4. The CT scanner as recited in claim 1 wherein the axis is substantially parallel to the axis of rotation.

5. The CT scanner as recited in claim 1 wherein the axis is aligned with the axis of rotation.

6. The CT scanner as recited in claim 1 wherein an outermost surface of the first arm extends a first distance from the axis and an innermost surface of the second arm extends a second distance from the axis, wherein the second distance is greater than the first distance.

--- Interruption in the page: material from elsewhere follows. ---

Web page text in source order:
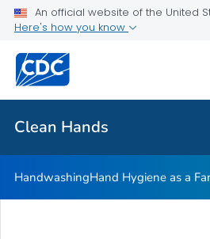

7. The CT scanner as recited in claim 1 wherein the first arm rotates approximately 180° between the CT scanning position and the collapsed position.

8. The CT scanner as recited in claim 7 including a stop that prevents the first arm from rotating more than 180°.

9. The CT scanner as recited in claim 1 including a lock that secures the first arm in one of the CT scanning position and the collapsed position.

10. The CT scanner as recited in claim 1 wherein gravity retains the first arm in the collapsed position.

11. A method of rotating a portion of a CT scanner, the method comprising the steps of:

providing a gantry including a first arm and a second arm, wherein an x-ray source that emits x-rays is housed in one of the first arm and the second arm and an x-ray detector is housed in the other of the first arm and the second arm; and

rotating the first arm relative to the second arm about an axis between a CT scanning position and a collapsed position.

12. The method as recited in claim 11 including the steps of rotating the gantry about an axis of rotation, obtaining a plurality of x-ray images of a patient as the gantry rotates about the axis of rotation, and generating a three-dimensional CT image from the plurality of x-ray images, wherein the first arm is in the CT scanning position during the step of rotating.

13. The method as recited in claim 11 wherein the axis is substantially parallel to the axis of rotation.

14. The method as recited in claim 11 wherein the axis is aligned with the axis of rotation.

15. The method as recited in claim 11 wherein an outermost surface of the first arm extends a first distance from the axis and an innermost surface of the second arm extends a second distance from the axis, wherein the second distance is greater than the first distance.

16. The method as recited in claim 11 including the step of rotating the first arm approximately 180° between the CT scanning position and the collapsed position.

17. The method as recited in claim 16 including the step of preventing the first arm from rotating more than 180°.

18. The method as recited in claim 11 including the step of locking the first arm relative to the second arm in one of the CT scanning position and the collapsed position

19. The method as recited in claim 11 including the step of retaining the first arm in the collapsed position with gravity.